The Add New Only process mode in Syntasa ensures that only new data partitions—those that do not already exist in the output table—are processed and added. Unlike other process modes, it does not overwrite or modify existing date partitions, making it an ideal choice when you only need to append new data without altering previously ingested records.
This mode is particularly useful when working with incremental data loads, ensuring that historical data remains unchanged while new date partitions are seamlessly appended into the output table.
How does it work?
The Add New Only process mode check the date partitions of the incoming data and compares it against the data partitions of existing output table, then it follows following 2 rules:
-
If a date partition already exists in the output table and is also present in the incoming data, the existing data for that partition remains unchanged. Even if the incoming data contains updates for the same partition, they are ignored.
-
If a date partition is not present in the output table but exists in the incoming data, a new date partition is created, and the corresponding data is inserted.
Example Scenario
Let's consider an output table containing data from 1st Jan 2025 to 4th Jan 2025:
Date Partition | Name |
1st Jan 2025 | Joe |
2nd Jan 2025 | Mark |
3rd Jan 2025 | Ricky |
4th Jan 2025 | Alex |
Now, assume the new incoming data contains the following records:
Date Partition | Name |
1st Jan 2025 | John |
2nd Jan 2025 | Elon |
5th Jan 2025 | James |
Job execution:
After executing the job in Add New Only mode for the period 1st Jan 2025 to 5th Jan 2025, the output table will be updated as follows:
Date Partition | Name |
1st Jan 2025 | Joe |
2nd Jan 2025 | Mark |
3rd Jan 2025 | Ricky |
4th Jan 2025 | Alex |
5th Jan 2025 | James |
Explanation of changes:
-
1st Jan 2025 & 2nd Jan 2025: These partitions already exist in the output table, so even though the incoming data contains new records for these dates (John, Elon), they are ignored.

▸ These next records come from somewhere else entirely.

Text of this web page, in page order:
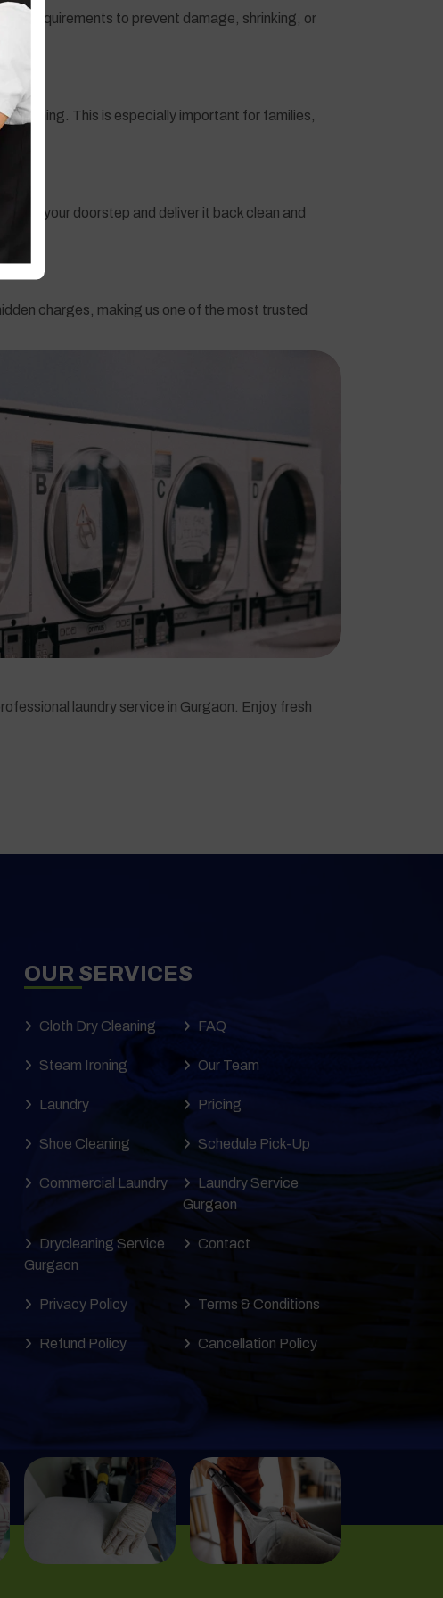
requirements to prevent damage, shrinking, or
cleaning. This is especially important for families,
from your doorstep and deliver it back clean and
charges, making us one of the most trusted
laundry service in Gurgaon. Enjoy fresh
OUR SERVICES
Cloth Dry Cleaning FAQ
Steam Ironing Our Team
Laundry Pricing
Shoe Cleaning Schedule Pick-Up
Commercial Laundry
Laundry Service
Gurgaon
Drycleaning Service
Gurgaon
Contact
Privacy Policy Terms & Conditions
Refund Policy Cancellation Policy

These two date partitions in the output table remains unaffected.
-
3rd Jan 2025 & 4th Jan 2025: No data was provided for these date partitions in the incoming data, so they remain unchanged in the output table.
-
5th Jan 2025: This date partition does not exist in the output table but exists in the incoming data, so it is created and populated in the output table.
When to use 'Add New Only' process mode?
This mode is best suited for scenarios where data is appended incrementally, and modifications to existing partitions are not required. Below are common use cases:
-
Incremental Data Processing: When the data source continuously provides new date partitions, and you need to add them without modifying existing ones.
-
Historical Data Preservation: When past records must remain unchanged while only new data is added.
-
Optimized Performance for Large Datasets: Since existing partitions are not rewritten, this mode reduces processing time and storage overhead.
-
Scheduled Data Loads: Ideal for scheduled jobs where only newly available data needs to be ingested without affecting previous partitions.